MCPサーバーの最小実装 — FastMCPで最初のツールを作る

連載:AIに仕事を奪われる不安から始めるハーネス作成入門
全24回(週2回・12週間)|第8回 / 24
この連載は、AIに仕事を奪われるかもしれないという不安を「ハーネス(AIエージェント制御の仕組み)」を自分で作る行動に変えるシリーズです。

はじめに:この記事で扱う不安

「MCPサーバーを作ってみたいけど、何から書けばいいのかわからない」——前回(第7回)でMCPサーバーの分割設計を行い、MCP責務表まで作りました。しかし、設計図があっても「最初の1行目」が書けないと手が止まります。

今回は、その不安を解消するためにFastMCPを使った最小実装を体験します。「思ったより少ないコードで動く」という感覚を掴むことが目標です。

対象読者

  • SE・プログラマ経験3年以上の方
  • Pythonの基本構文(関数、デコレータ、型ヒント)を理解している方
  • MCPサーバーを実際に作りたい方
  • 前回までの連載を読んでいる方(未読でもOK)

結論

MCPサーバーの最小実装は、Pythonの関数にデコレータを付けるだけです。@mcp.tool() を付けた関数が、そのままAIエージェントから呼び出せるツールになります。SE経験者がAPI設計で培った「引数の型を決める」「戻り値の形式を統一する」スキルがそのまま活きます。

なぜ「最小実装」から始めるべきか

第7回で作ったMCP責務表には4つのMCPサーバーがありました。
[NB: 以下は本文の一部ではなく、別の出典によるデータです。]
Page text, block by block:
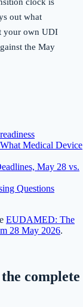
out what
your own UDI
the May
Medical Device
May 28 vs.
Questions
EUDAMED: The
28 May 2026.
complete
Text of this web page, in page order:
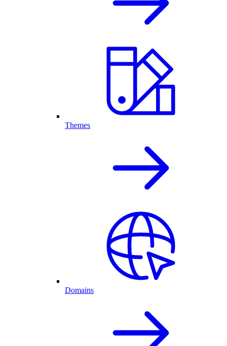
Themes
Domains
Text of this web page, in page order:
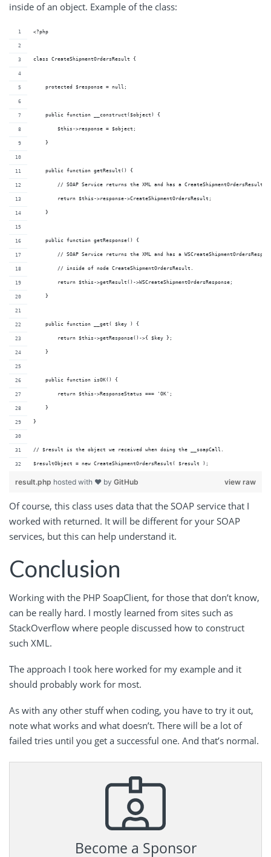
inside of an object. Example of the class:
<?php
class CreateShipmentOrdersResult {
    protected $response = null;
    public function __construct($object) {
        $this->response = $object;
    }
    public function getResult() {
// SOAP Service returns the XML and has a CreateShipmentOrdersResult
        return $this->response->CreateShipmentOrdersResult;
    }
    public function getResponse() {
// SOAP Service returns the XML and has a
        // inside of node CreateShipmentOrdersResult.
        return $this->getResult()->WSCreateShipmentOrdersResponse;
    }
    public function __get( $key ) {
        return $this->getResponse()->{ $key };
    }
    public function isOK() {
        return $this->ResponseStatus === 'OK';
    }
}
// $result is the object we received when doing the __soapCall.
$resultObject = new CreateShipmentOrdersResult( $result );
view raw
result.php hosted with ❤ by GitHub
Of course, this class uses data that the SOAP service that I
worked with returned. It will be different for your SOAP
services, but this can help understand it.
Conclusion
Working with the PHP SoapClient, for those that don’t know,
can be really hard. I mostly learned from sites such as
StackOverflow where people discussed how to construct
such XML.
The approach I took here worked for my example and it
should probably work for most.
As with any other stuff when coding, you have to try it out,
note what works and what doesn’t. There will be a lot of
failed tries until you get a successful one. And that’s normal.
Become a Sponsor
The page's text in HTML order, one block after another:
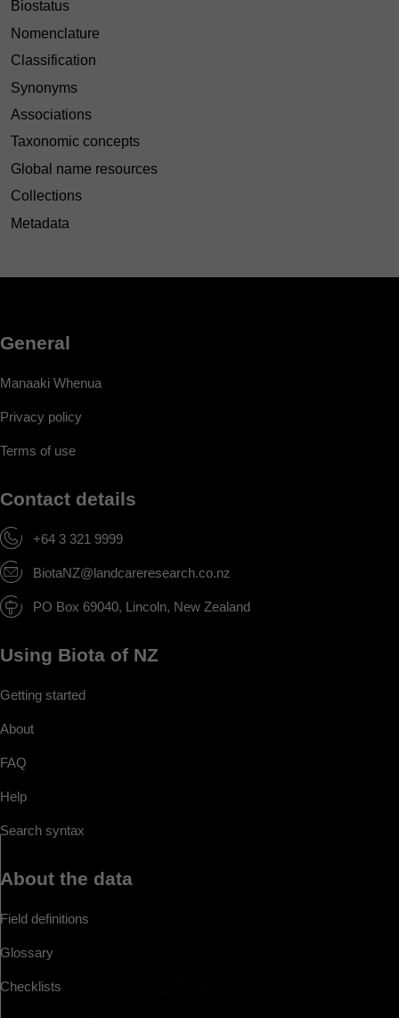
Biostatus
Nomenclature
Classification
Synonyms
Associations
Taxonomic concepts
Global name resources
Collections
Metadata
General
Manaaki Whenua
Privacy policy
Terms of use
Contact details
+64 3 321 9999
BiotaNZ@landcareresearch.co.nz
PO Box 69040, Lincoln, New Zealand
Using Biota of NZ
Getting started
About
FAQ
Help
Search syntax
About the data
Field definitions
Glossary
Checklists
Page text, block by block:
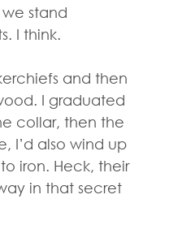
stand
I think.
and then
I graduated
collar, then the
I’d also wind up
iron. Heck, their
in that secret

全部を一度に作ろうとすると、以下の問題が起きます。

  • 設計の迷い: 最初から完璧なインターフェースを設計しようとして手が止まる
  • 動作確認の遅れ: コードが増えるほど、最初の動作確認までの時間が長くなる
  • モチベーションの低下: 成果が見えないまま設計だけが進む

SEなら「まずプロトタイプを作って動かしてから改善する」アプローチに馴染みがあるはずです。MCPサーバーでも同じです。まず1つのMCPサーバーに2つのツールを実装して動かすことから始めましょう。

既存のSE / プログラマ経験をどう活かせるか

SE経験 MCPサーバー実装への活用
API設計(RESTful) ツールの引数・戻り値設計
インターフェース定義(型定義) 型ヒントによるツールシグネチャ設計
エラーハンドリング設計 dictベースの統一エラー応答
ドキュメント作成 docstringによるツール説明
単体テスト設計 ツール単位のテスタビリティ確保

FastMCPとは何か

FastMCPは、MCPサーバーをPythonで手軽に構築するためのフレームワークです。最小5行でMCPサーバーが動きます。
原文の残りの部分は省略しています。